I will keep today’s introduction short (having planned to write it since the very beginning of October), so I shall only continue with a brief description of the modelling methods I used. Namely, since solar flares take place in an environment that is very difficult to directly observe, the majority of our models are tested based on incomplete sets of observations. These models therefore can be of varying degrees of complexity, with the easiest division lying between 2D and 3D models (where 2D actually implies a 2.5D situation). These again subdivide, but I shall not go into that (this time round).
Magnetic reconnection is a term which needs to be introduced before all that. Magnetic reconnection has been described in many ways, but as it is relevant to the flares, it should be understood as the process in which magnetic flux lines break apart due to plasma stresses and other factors (the majority of which are not known) and then later reconnect at some other point in space and time. This reconnection is measured (calculated and modelled, that is) by a value that is dimensionless, and which is known as the rate of magnetic reconnection. The 2D models rely on calculating this rate, and then comparing it to observed values to assess the model’s degrees of accuracy.
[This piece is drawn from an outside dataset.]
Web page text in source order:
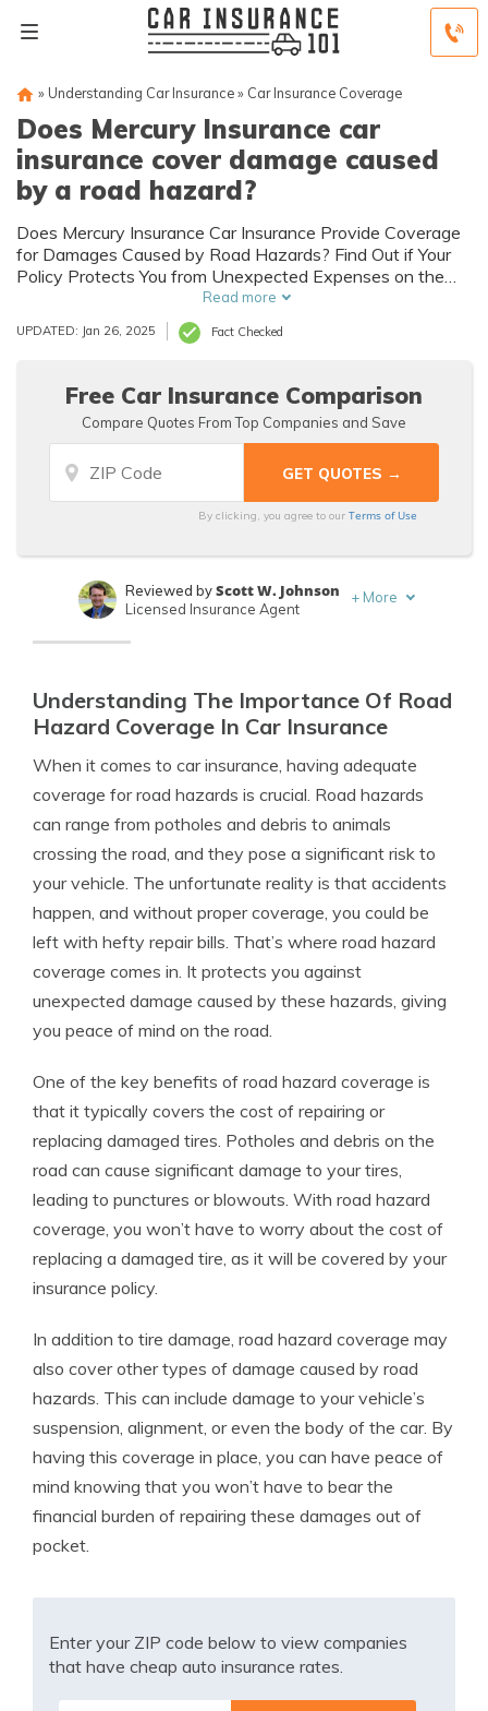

The 2D models of the simplest construction were first created by Mr Sweet (I would not dare guess whether he was a Professor or a Doctor). Soon, corrections were suggested by Parker, and this model is known as the Sweet-Parker model. Their model is generally found to be too slow to accurately model the magnetic reconnection that goes on in the flare. The approximations that are made allow it to be one of the easier models to be used to study flares though.
Soon after, a slightly more complex model was created by Petschek. The Petschek model is generally considered to be more accurate, achieving rates for magnetic reconnection that are closer to the the observed values than the Sweet-Parker ones by a few orders of magnitude. The results can also be very accurate, but based on my experiments (inherently flawed in so many different ways) they are not necessarily so.
In effect, it can be said that the assumptions that the Petschek model makes are not inherently more complicated than the Sweet-Parker ones but the results are of a higher degree of accuracy. And that is the thought at which I would like to leave you today.